Notice that the midship frame still extends above the gunwale and a 1″X3″ cross piece is attached in order to hold the midship frame to the moulding jig. The moulding jig is built like a ladder, made of generic two-by-fours, where the moulds–plywood cutouts–are attached at specified intervals. Also the bow and stern transoms, made of 3/4″ Okoume marine plywood, are cut out and attached to the jig.

Now we have to do some lofting–i.e., translate the plans to actual plywood cutouts of the bottom and planks. This is done by turning the 4’X8′ sheet of plywood into a grid and measuring up from one edge to the sides of the planks and marking it with a dot. Notice I use a wooden batten held in place by small nails in order to draw a smooth curve through the dots on the plywood.

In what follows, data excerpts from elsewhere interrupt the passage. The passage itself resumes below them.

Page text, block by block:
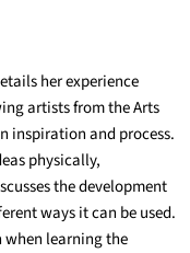
her experience
artists from the Arts
inspiration and process.
physically,
the development
ways it can be used.
when learning the
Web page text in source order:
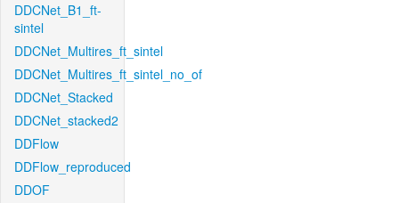
DDCNet_B1_ft-
sintel
DDCNet_Multires_ft_sintel
DDCNet_Multires_ft_sintel_no_of
DDCNet_Stacked
DDCNet_stacked2
DDFlow
DDFlow_reproduced
DDOF
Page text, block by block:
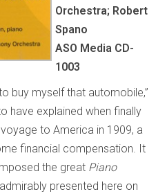
Orchestra; Robert
Spano
ASO Media CD-
1003
buy myself that automobile,”
have explained when finally
to America in 1909, a
financial compensation. It
the great Piano
presented here on
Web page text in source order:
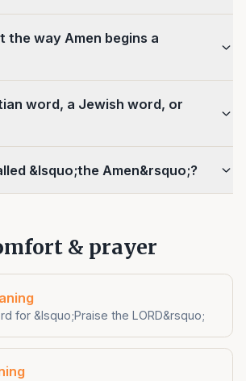
the way Amen begins a
word, a Jewish word, or
&lsquo;the Amen&rsquo;?
& prayer
for &lsquo;Praise the LORD&rsquo;
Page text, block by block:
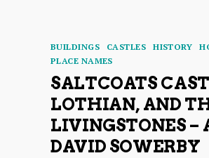
in
1966
Categories
BUILDINGS CASTLES HISTORY
PLACE NAMES
SALTCOATS
LOTHIAN, AND
LIVINGSTONES –
DAVID SOWERBY
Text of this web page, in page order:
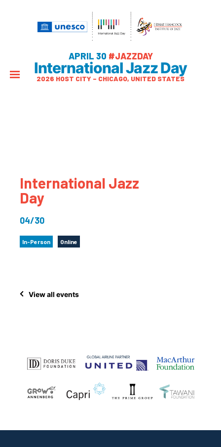
APRIL 30 #JAZZDAY
International Jazz Day
2026 HOST CITY – CHICAGO, UNITED STATES
International Jazz
Day
04/30
In-Person Online
View all events
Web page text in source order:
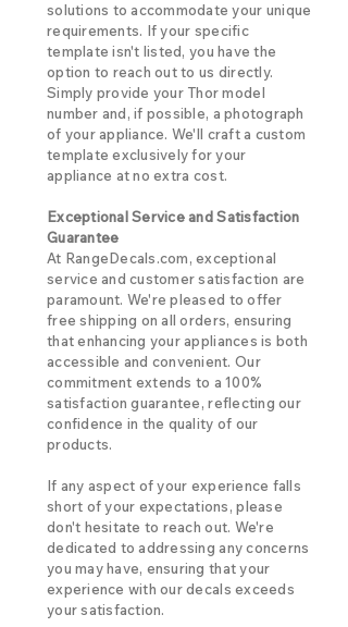
solutions to accommodate your unique
requirements. If your specific
template isn't listed, you have the
option to reach out to us directly.
Simply provide your Thor model
number and, if possible, a photograph
of your appliance. We'll craft a custom
template exclusively for your
appliance at no extra cost.
Exceptional Service and Satisfaction
Guarantee
At RangeDecals.com, exceptional
service and customer satisfaction are
paramount. We're pleased to offer
free shipping on all orders, ensuring
that enhancing your appliances is both
accessible and convenient. Our
commitment extends to a 100%
satisfaction guarantee, reflecting our
confidence in the quality of our
products.
If any aspect of your experience falls
short of your expectations, please
don't hesitate to reach out. We're
dedicated to addressing any concerns
you may have, ensuring that your
experience with our decals exceeds
your satisfaction.
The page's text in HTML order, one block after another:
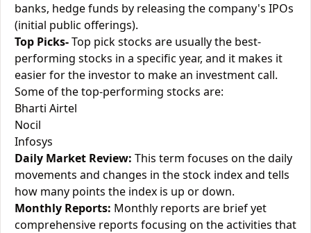
banks, hedge funds by releasing the company's IPOs
(initial public offerings).
Top Picks-Top pick stocks are usually the best-
performing stocks in a specific year, and it makes it
easier for the investor to make an investment call.
Some of the top-performing stocks are:
Bharti Airtel
Nocil
Infosys
Daily Market Review: This term focuses on the daily
movements and changes in the stock index and tells
how many points the index is up or down.
Monthly Reports: Monthly reports are brief yet
comprehensive reports focusing on the activities that
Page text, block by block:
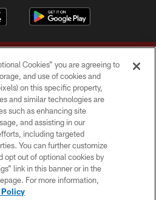
Commanders. All rights reserved.
& CONDITIONS
POLICY
SITE MAP
Cookies” you are agreeing to
and use of cookies and
on this specific property,
and similar technologies are
such as enhancing site
and assisting in our
including targeted
You can further customize
opt out of optional cookies by
link in this banner or in the
For more information,
Policy
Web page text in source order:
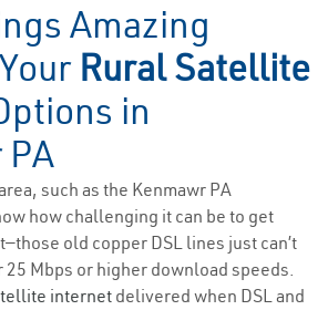
Amazing
Rural Satellite
in
such as the Kenmawr PA
how challenging it can be to get
old copper DSL lines just can’t
Mbps or higher download speeds.
internetdelivered when DSL and
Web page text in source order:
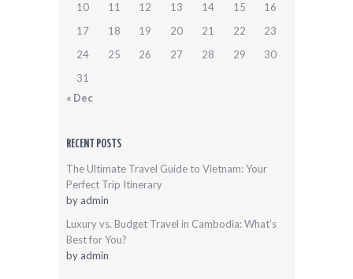
10 11 12 13 14 15
16
17
18 19 20 21 22
23
24
25 26 27 28 29
30
31
« Dec
RECENT POSTS
The Ultimate Travel Guide to Vietnam: Your
Perfect Trip Itinerary
by admin
Luxury vs. Budget Travel in Cambodia: What’s
Best for You?
by admin

After cutting the planks and bottom out of the plywood, we are ready to start planking. We begin with the bottom, which is 3/8″ Okoume, and is stiff enough to put up a fair bit of resistance to the gentle curve, hence the lead weight on the forward end. The bottom is attached to the forekeel, midship frame, and stern transom with bronze wood screws and West System epoxy.

Next up the garboard planks. We use a bevel plane on the bottom until there is a snug fit against the overlapping garboard planks. Again the planks are attached to the bow transom, forekeel, midship frame and aft transom with bronze screws and epoxy. We use drywall screws to hold the planks against the bottom while the seam cures with epoxy, thus insuring a strong, watertight join. Afterwards the drywall screws are removed and the holes filled with epoxy.

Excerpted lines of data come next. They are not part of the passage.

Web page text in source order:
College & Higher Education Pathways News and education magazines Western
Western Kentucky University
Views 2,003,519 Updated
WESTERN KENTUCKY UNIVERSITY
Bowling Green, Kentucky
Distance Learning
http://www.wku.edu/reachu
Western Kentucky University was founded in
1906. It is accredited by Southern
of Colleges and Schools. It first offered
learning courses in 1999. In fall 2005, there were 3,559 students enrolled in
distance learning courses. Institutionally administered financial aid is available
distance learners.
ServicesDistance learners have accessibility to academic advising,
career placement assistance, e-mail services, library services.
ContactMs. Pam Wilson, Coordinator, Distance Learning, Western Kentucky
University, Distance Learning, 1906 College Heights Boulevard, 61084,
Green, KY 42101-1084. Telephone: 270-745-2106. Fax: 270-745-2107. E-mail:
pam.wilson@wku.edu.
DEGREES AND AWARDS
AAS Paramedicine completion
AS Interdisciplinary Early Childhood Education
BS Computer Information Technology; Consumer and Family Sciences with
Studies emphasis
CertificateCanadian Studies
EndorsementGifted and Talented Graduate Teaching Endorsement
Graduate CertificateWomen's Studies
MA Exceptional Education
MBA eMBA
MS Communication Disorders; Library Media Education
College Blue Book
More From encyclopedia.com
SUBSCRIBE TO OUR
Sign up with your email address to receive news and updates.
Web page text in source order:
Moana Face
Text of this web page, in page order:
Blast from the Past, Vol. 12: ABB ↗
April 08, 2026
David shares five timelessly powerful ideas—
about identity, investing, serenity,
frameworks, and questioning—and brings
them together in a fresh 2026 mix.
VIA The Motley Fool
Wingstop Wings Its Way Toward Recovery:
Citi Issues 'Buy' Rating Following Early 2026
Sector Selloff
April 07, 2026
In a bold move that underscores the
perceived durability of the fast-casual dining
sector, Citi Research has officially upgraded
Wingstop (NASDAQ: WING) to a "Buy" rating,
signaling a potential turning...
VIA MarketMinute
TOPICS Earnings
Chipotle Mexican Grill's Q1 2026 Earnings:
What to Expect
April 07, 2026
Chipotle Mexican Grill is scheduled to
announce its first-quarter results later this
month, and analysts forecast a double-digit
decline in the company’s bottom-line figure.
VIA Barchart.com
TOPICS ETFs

Next repeat the process for the middle planks:
And lastly we add the sheer strakes:

As I planned to keep the sheer strakes varnished I did not wish to drill them with holes for the temporary drywall screw, so I constructed little buttons to hold the sheer against the middle planks:
Now the boat is ready to be lifted off of the jig and turned right side up:

Next we add the quarter knees, pieces of timber inserted at each corner of the two transoms (bow and stern). These serve to add considerable structural strength to the little boat. Obtaining the correct bevel angles was somewhat challenging, in the end I only obtained them through a process of successive approximations.
Then we add the rubrail, which will later be covered with a shock-absorbing-topside-friendly foam and canvas rail. But underneath is a 3/4″ square strip of ash (which is what I had on hand at the time, the plans call for fir I think). This also will add a good deal of structural strength. Both the quarter knees and rubrail are attached with bronze screws and epoxy.
Getting there … we now turn the boat back upside down in order to add the keel. But first the entire hull (up to the sheer strake) is sheathed with 10 oz. fiberglass roving and West System epoxy.

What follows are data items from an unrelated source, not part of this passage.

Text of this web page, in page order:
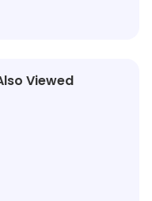
Viewed
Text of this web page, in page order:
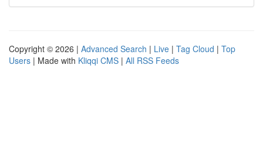
Copyright © 2026 | Advanced Search | Live | Tag Cloud | Top
Users | Made with Kliqqi CMS | All RSS Feeds
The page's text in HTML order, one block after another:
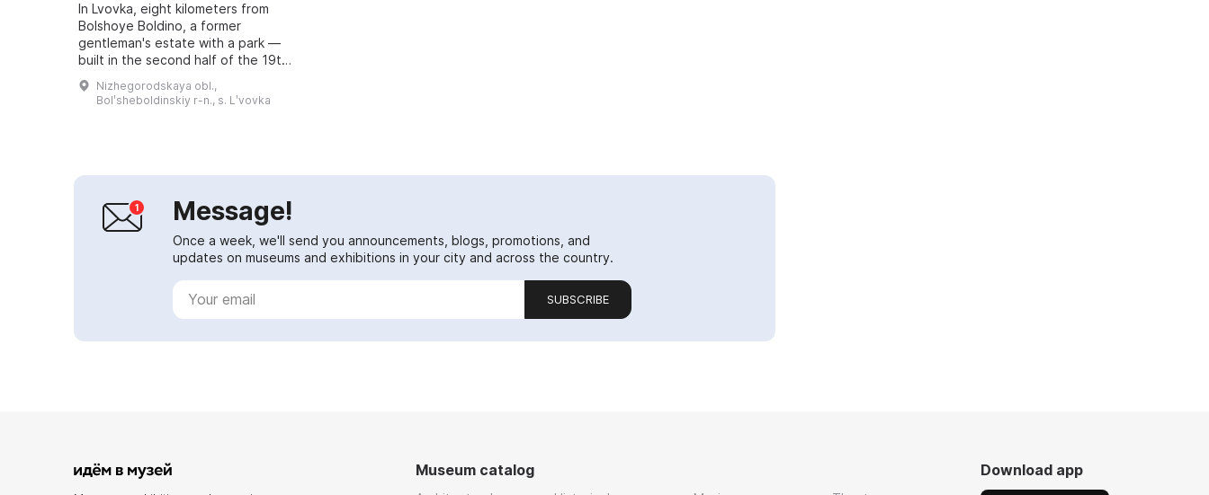
In Lvovka, eight kilometers from
Bolshoye Boldino, a former
gentleman's estate with a park —
built in the second half of the 19th
century at the initiative of the
poet's widow Natalya Nikolaevna
Nizhegorodskaya obl.,
Bolʹsheboldinskiy r-n., s. Lʹvovka
Message!
Once a week, we'll send you announcements, blogs, promotions, and
updates on museums and exhibitions in your city and across the country.
SUBSCRIBE
Museum catalog Download app

I used ash for the keel. Notice how it is tapered aft as well as vertically. The keel is bedded with 3M 5200, fastened with wood screws from the inside:
Since this is a sailing dinghy, we have to construct the dagger board trunk. The trunk will also serve as a support for the middle rowing bench. As with the keel, it will be bedded and sealed with 3M 5200.
The three seats for the dinghy I made out of mahogany and varnished them because varnish looks nice, but that does add weight and work so you may wish to follow the plans and use cedar and paint. The spars for the sailing rig I made out of sitka spruce. I purchased the oars ready made, as well as the tan sail (from the woodenboatstore). Here’s the rowing version of the completed dinghy:

And with the sail she’s even more irresistible:
So have fun, these are great dinghies. If you are new to boatbuilding just remember Moitessier’s motto: “the work will teach you the work”.
Sadly, I have built two of these tenders for Ruth Avery and both of them have ended up in landfills. And both died by the same cause: reckless powerboat drivers. So I now have an 8′ Fatty Knees dinghy which I like very much. It is heavier than the Nutshell which makes stowage more difficult (overturned on the foredeck), but has considerably more volume and is more stable. It’s all a tradeoff. But the Nutshell Pram in my experience is a better tradeoff than most.